In spite of the insouciant way in which he describes his antics as harmless, great times, Sheen has been accused on numerous occasions of assaulting women. The loveable scoundrel he continues to reference is his television alter ego, Charlie Harper, who truly succeeds through excess; whose charm and rakishness go hand in hand. But Sheen's own life looks much darker than Harper's at this point.

And, more to the point, Sheen cannot continue to have his version of a good time and do his job. Two and a Half Men is on hiatus right now, and it's rumoured its producers are horrified by FrankenSheen.

Recent, disquieting episodes read like surreal tiptoeing around Sheen's ego and hangover. The last episode he appeared in featured an ashen and gaunt version of the perpetually boyish actor. Jon Cryer, who plays Sheen's long-suffering brother in the sitcom, is looking genuinely handsome in comparison. On a recent appearance on Conan, he was smooth and funny while describing, without malice, having to check TMZ to see if he was working on any given day.

Cryer recounted how "two!" of Sheen's cars have been stolen and driven off cliffs, with some admiration.
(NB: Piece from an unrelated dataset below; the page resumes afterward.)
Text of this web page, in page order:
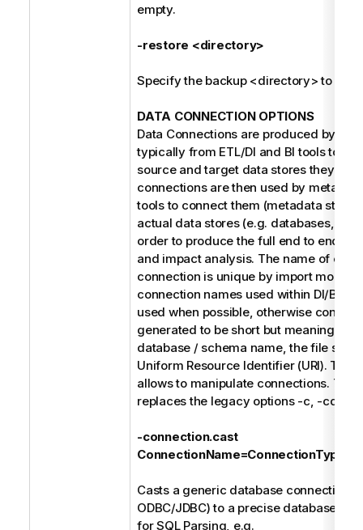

If Sheen had not veered too far into axiomatically repugnant behaviours, his perpetual nonchalance about work and play would be cool; he would be a one-man revival of the Rat Pack. He would be a big-league gasser, possessing all of the attributes outlined in The Art of Manliness website.

But Sinatra was an artist, above all, one whose late nights were more often devoted to pounding a vocal phrase until it came to life than sitting in a darkened theatre watching porn and clutching a "little green pipe," as Jordan described Sheen's constant companion at the party.

What has been leaked about Sheen's private life reeks not so much of Hugh Hefner (he runs that mansion like Patton!), but Howard Hughes - consider Sheen's seditious obsession with 9/11; his reclusive tendencies and the "porn family" - which sounds like a sexy version of Hughes's insane monster airship, the "Spruce Goose."

Does Sheen's fundamentalist-Mormon-meets-Vegas dream of a "porn family" reflect a lonely man's desires, or the perverse immoderation of an overpaid glutton? Does it sound like the dream of a person who is "fine"?

I hope he gets better. And I pray, for his children's sake, that his last publicity shot isn't taken (as was actor/comic Chris Farley's) by a greedy hooker with TMZ's editors on speed dial.